The tax increases in this legislation are a component of a larger plan that relies heavily on optimistic projections for large increases in the number of companies the territory can attract to set up offices in the territory in exchange for V.I. Economic Development Authority tax breaks. Mapp officials project the deficit can be eliminated by 2021 with the plan’s combination of tax increases, increased VIEDA revenues and a boost in overall economic development.

The territory is facing ongoing structural deficits of $170 million per year, in a roughly $1 billion annual budget. In March, the government enacted pay raises adding about $30 million per year to the structural deficit. The administration proposed a $426 million borrowing package in September, including operating funds and new capital projects. The Legislature approved a smaller, $247 million plan that eliminated the capital projects for now. (See Related Links below)

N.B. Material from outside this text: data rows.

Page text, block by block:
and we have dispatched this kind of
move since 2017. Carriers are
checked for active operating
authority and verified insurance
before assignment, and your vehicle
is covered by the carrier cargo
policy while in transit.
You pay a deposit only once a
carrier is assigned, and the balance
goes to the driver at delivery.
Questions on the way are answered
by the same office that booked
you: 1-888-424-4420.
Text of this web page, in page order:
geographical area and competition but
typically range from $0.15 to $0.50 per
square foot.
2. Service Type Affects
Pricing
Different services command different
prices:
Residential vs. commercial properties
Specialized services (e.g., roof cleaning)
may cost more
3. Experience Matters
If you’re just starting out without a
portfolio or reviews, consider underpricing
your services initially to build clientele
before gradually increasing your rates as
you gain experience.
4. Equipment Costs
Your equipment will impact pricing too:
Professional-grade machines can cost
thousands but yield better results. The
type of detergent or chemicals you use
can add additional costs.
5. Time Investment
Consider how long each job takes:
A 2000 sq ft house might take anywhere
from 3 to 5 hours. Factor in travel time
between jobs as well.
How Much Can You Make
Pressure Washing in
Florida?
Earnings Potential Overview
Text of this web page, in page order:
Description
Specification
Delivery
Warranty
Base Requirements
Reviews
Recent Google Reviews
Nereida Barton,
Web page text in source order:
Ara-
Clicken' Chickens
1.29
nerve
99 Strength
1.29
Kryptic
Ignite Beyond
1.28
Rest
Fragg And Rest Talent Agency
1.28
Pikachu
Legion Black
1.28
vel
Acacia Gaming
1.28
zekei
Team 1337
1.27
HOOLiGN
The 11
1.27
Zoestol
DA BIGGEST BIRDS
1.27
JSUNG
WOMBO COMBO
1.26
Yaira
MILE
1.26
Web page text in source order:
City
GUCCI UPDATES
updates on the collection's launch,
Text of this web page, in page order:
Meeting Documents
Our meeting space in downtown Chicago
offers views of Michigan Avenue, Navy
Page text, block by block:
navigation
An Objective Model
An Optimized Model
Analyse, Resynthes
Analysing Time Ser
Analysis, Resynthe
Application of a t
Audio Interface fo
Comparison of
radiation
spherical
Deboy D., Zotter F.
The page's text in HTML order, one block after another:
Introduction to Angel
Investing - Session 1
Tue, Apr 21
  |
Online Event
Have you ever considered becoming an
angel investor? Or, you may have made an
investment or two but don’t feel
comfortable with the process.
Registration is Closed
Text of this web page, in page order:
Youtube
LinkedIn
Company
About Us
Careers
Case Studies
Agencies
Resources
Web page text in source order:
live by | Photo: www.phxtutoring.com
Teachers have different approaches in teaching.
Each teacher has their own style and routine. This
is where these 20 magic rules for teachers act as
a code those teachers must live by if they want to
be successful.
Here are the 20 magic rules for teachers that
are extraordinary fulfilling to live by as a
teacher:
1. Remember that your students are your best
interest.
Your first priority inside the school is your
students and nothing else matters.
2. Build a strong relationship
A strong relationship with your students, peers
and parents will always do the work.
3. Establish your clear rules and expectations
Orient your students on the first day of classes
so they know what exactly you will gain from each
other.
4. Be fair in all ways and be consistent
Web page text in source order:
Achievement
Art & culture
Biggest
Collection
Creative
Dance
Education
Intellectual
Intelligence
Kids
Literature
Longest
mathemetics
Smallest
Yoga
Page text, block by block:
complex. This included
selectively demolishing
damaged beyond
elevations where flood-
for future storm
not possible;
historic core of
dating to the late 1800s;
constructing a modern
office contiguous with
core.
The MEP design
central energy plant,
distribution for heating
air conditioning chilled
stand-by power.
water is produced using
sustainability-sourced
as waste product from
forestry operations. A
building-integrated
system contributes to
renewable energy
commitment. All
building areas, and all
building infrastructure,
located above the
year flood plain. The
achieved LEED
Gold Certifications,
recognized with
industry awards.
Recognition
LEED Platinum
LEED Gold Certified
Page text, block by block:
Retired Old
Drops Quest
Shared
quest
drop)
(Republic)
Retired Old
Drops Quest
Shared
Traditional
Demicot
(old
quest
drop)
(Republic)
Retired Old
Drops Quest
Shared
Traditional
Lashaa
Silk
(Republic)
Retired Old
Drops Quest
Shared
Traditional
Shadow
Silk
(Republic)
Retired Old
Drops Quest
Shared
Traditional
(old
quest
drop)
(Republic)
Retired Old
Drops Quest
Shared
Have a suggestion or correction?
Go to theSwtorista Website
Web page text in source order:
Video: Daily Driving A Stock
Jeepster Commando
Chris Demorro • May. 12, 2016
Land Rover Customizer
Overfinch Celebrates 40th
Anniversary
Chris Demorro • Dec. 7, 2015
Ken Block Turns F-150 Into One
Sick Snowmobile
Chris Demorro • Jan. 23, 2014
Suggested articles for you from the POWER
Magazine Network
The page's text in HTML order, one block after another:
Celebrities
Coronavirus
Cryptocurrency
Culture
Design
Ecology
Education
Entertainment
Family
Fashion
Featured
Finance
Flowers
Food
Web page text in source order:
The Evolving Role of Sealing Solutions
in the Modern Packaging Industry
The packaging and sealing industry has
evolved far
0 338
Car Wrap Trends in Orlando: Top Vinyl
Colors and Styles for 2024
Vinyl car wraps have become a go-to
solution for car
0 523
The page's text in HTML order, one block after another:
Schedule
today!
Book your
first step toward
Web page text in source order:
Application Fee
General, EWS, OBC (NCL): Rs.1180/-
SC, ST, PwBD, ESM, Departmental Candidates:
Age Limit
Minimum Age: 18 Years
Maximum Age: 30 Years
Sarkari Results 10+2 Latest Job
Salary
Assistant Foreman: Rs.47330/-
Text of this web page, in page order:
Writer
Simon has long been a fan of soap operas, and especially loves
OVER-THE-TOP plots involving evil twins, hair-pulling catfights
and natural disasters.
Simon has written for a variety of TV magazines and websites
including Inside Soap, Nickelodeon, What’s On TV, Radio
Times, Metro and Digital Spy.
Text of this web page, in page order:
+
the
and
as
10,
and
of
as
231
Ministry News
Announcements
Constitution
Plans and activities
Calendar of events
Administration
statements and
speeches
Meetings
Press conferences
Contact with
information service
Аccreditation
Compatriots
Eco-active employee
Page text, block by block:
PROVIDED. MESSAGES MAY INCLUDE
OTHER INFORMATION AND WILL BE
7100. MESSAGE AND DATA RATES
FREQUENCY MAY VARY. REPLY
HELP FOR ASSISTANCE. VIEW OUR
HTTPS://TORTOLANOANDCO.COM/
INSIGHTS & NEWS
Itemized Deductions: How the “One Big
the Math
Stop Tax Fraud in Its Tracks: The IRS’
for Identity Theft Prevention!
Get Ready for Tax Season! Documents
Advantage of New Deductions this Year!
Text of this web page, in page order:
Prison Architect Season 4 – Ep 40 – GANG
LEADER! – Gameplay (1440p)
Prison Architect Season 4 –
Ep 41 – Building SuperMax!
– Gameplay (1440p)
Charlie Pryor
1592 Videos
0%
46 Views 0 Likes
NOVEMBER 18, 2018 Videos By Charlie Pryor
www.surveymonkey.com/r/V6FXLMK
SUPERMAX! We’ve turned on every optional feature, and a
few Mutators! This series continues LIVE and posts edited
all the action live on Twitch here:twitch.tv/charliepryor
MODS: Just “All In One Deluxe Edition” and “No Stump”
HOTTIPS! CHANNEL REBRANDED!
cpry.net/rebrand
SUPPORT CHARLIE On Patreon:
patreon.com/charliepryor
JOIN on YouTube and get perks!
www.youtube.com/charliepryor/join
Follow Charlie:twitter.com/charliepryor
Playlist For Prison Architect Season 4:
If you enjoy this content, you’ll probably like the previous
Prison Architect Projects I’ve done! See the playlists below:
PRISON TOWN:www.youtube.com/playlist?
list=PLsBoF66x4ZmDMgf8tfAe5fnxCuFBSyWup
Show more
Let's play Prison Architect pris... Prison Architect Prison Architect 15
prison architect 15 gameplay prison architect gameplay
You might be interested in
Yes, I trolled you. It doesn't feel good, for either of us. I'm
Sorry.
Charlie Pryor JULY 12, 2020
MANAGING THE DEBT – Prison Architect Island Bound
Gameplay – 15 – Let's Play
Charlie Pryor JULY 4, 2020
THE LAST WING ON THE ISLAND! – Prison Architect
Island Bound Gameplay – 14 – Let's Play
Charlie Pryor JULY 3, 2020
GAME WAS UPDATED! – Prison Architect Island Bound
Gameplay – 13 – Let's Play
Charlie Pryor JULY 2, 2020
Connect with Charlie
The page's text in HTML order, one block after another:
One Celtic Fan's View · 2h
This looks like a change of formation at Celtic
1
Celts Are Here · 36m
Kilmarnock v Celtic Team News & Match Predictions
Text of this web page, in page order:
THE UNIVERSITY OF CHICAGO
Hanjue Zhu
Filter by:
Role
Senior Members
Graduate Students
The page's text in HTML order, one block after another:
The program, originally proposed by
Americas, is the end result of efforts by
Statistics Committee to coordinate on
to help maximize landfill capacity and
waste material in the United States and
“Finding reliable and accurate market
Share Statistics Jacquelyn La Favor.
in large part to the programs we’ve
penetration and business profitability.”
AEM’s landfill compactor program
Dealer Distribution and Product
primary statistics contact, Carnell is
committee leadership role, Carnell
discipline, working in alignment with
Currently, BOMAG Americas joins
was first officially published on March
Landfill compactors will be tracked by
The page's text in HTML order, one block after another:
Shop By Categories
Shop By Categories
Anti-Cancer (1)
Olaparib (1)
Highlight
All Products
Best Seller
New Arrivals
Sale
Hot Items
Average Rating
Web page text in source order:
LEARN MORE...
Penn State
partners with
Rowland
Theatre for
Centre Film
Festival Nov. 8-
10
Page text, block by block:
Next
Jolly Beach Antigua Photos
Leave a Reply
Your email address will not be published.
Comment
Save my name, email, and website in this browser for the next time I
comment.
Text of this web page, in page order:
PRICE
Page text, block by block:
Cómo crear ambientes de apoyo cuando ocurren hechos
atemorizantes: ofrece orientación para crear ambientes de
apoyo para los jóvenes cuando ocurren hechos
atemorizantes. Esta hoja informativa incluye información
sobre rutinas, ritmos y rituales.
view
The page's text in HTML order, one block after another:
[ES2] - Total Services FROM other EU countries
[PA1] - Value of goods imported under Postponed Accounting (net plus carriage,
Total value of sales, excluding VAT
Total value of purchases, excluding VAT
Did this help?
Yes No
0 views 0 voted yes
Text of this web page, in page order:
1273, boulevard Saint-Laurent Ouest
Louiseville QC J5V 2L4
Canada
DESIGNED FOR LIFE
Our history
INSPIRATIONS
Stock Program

Mapp’s proposal would also establish a separate account to pay government employees who won a recent court appeal concerning emergency eight percent pay cuts imposed in 2011 amid the budget deficit that year. In November, the Third Circuit Court of Appeals ruled the 2011 pay cut violated the U.S. Constitution’s contracts clause, overturning a 2012 District Court decision upholding the legislation causing the pay cuts. [Third Circuit Order on 2011 V.I. Pay Cuts]

The ruling, by a three-judge panel, sends the case back for reconsideration by U.S. District Court in the Virgin Islands. The ruling affects an ongoing arbitration between the government and several unions, but it does not automatically mandate that the government pay the lost wages.